Rectangular or Coordinate Axes

The coordinate axes refer to two intersecting lines which cut at right angle. If the two lines do not cut at 90⁰, the axes is called oblique.

The Cartesian Coordinates

The Cartesian Coordinates is a pair of values, normally denoted as $\left(x,y\right)$ , which represent horizontal and vertical distances from point of intersection of two perpendicular lines, the $X$ and $Y$ axes. This forms the Cartesian Coordinates System.

Magnitude of a point

The magnitude of a single point in a plane is the distance of the point from the origin. Consider the point $P \left(x,y \right)$ in the Cartesian plane.

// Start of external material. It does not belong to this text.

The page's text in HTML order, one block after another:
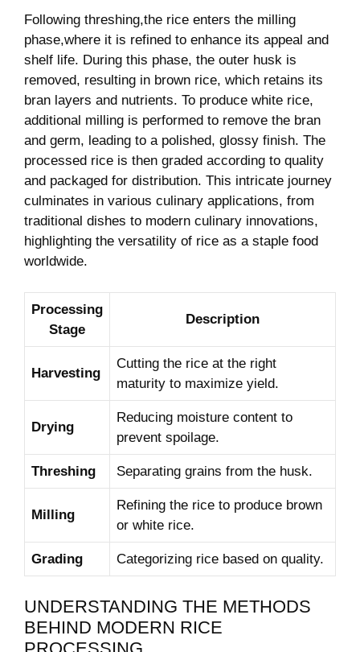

By Pythagoras theorem, $|PO|^2=|OB|^2+|BP|^2$ .

$=> |PO|^2=x^2 + y^2$

Therefore, the magnitude of a point with reference to the origin is $x^2 + y^2$ .

Example 1: Find the magnitude of the point A(5,12).

Solution

$|OA|= \sqrt{x^2 + y^2}$

$= \sqrt{5^2 + 12^2}$

$= \sqrt{25 +144}$

$=\sqrt{169}$

$=13$ units

Example 2: Calculate the distance of B(3,7) from the origin.

Solution

$|OB|= \sqrt{x^2 + y^2}$

$= \sqrt{3^2 + 7^2}$

$= \sqrt{9 +49}$

$=\sqrt{58}$

$= \sqrt{58}$ units

Distance between two points

The distance between two points A and B is the magnitude of the line that connects A to B.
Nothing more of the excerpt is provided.